Payment Information

  • Unless arrangements have been made in advance, co-payments, co-insurance, and any outstanding balances are expected at the time of service. Patients may be financially responsible for payment of all services even if their insurance company does not pay. Patient accounts not paid promptly are subject to third party collections and/or legal procedures.
  • If we are not participating providers with your plan, we will provide you with a receipt for you to file with your insurance company.
  • Any check returned from the bank will result in an additional $25.00 charge that will appear on your account.

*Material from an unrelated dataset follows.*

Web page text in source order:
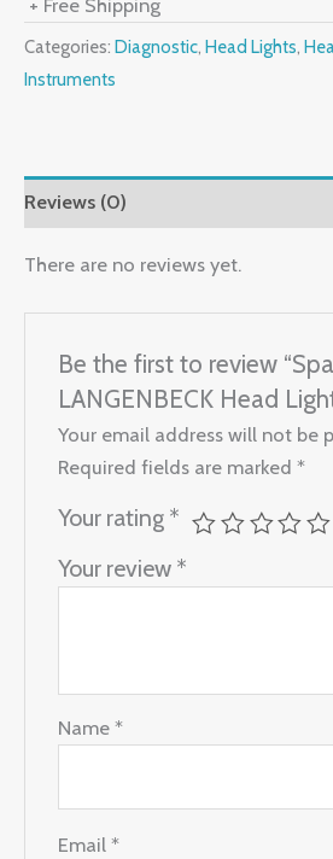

  • If your insurance carrier has not responded to a claim within 90 days, we reserve the right to formally transfer all associated liability for the claim to the patient/guarantor. Failure to promptly resolve this balance may result in third party collection and/or legal procedures be taken. Please keep a close watch for carrier claim payment and contact the insurance carrier or a clinic patient accounts representative at 1-888-422-7720 in the event a claim is not resolved within 60 days from the date of service.

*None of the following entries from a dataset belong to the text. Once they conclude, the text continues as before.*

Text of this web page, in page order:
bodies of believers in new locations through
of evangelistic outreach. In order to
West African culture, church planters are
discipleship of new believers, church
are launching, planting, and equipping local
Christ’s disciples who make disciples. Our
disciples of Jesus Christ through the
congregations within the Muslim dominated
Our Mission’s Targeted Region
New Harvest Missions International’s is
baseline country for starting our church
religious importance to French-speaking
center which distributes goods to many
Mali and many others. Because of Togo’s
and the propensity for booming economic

  • We realize that emergencies do arise that may affect timely payment of your account. If such extreme cases do occur, please contact a patient accounts representative at 1-888-422-7720.

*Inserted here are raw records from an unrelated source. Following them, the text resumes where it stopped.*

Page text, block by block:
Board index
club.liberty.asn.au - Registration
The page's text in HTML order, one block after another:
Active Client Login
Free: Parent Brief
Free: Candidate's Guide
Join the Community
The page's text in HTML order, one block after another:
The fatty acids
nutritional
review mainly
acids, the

  • Please always notify our office of any change in name, address, phone or insurance information.

Insurance Information

  • Prior to your appointment, please check your insurance information so you will be informed about referrals, co-payments, and any deductible required at the time of the visit. We also accept: Visa, MasterCard, and Discover.
  • For your first visit, please bring your insurance card and arrive early to complete the necessary patient information forms.
  • We accept Medicare as well as most insurers, however, please review all insurance information with our staff prior to services being rendered.
  • Your health insurance contract is between you and your insurance company. Any complaints regarding your coverage should be directed to your carrier.
  • Referrals: Please allow 48 hours for referral processing. If you are being referred, please be sure to bring the referral with you at the time of office check-in.